[Math] Combined Data Set Standard Deviation

statistics

Can the sample deviation of a combined data set be lower than the sample deviations of each separate data set?
So, at first thought, my answer was no and that it can be equal to that of each separate data set at the lowest. However, when I tried to show this, I supposed
that the mean, sample standard deviations, and sample size of both data sets are equal.

Fooling around with some examples such as:
$$\text{data set 1 = data set 2: 1,2,3,4,5} \quad N=5, \mu=3, s\approx 1.58 \Rightarrow$$
$$ \text{combined data set: 1,1,2,2,3,3,4,4,5,5} \quad N=10,\mu=3 s\approx 1.49$$
So I'm thinking that for all sample data sets in which the sample sizes, sample standard deviations, and mean are equal, the sample standard deviation of the combined
data set will be lower, while it will approach an equal value as $N$ goes to infinity.

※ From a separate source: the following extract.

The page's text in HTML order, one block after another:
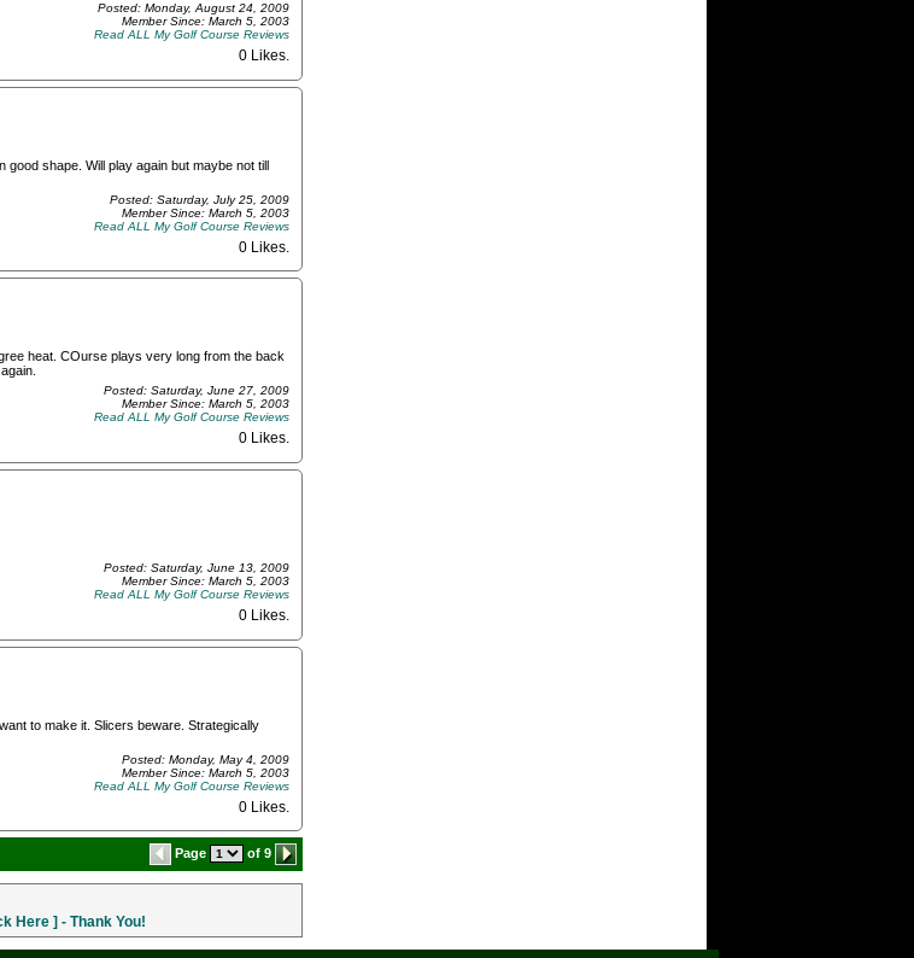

How can I show this mathematically?

Best Answer

Usually the sample variance is taken to be the unbiased estimator of $\sigma_X^2$:$$ s^2\equiv \frac{1}{N-1} \sum_{i = 1}^{N} (x_i - \bar{X})^2$$

So when you combine two identical data sets, the sample size doubles $N \to 2N$, the sample mean $\bar{X}$ is unchanged, the sum of squares $\sum_{i = 1}^{N} (x_i - \bar{X})^2$ also doubles, and you divide it by a number that is slightly less than doubled $2N -1$.

When $N \to \infty$, the sample size approaches "being doubled" $(2N-1)/N \to 2$ and $s^2 \to \sigma_X^2$, approaching what you call "equal value".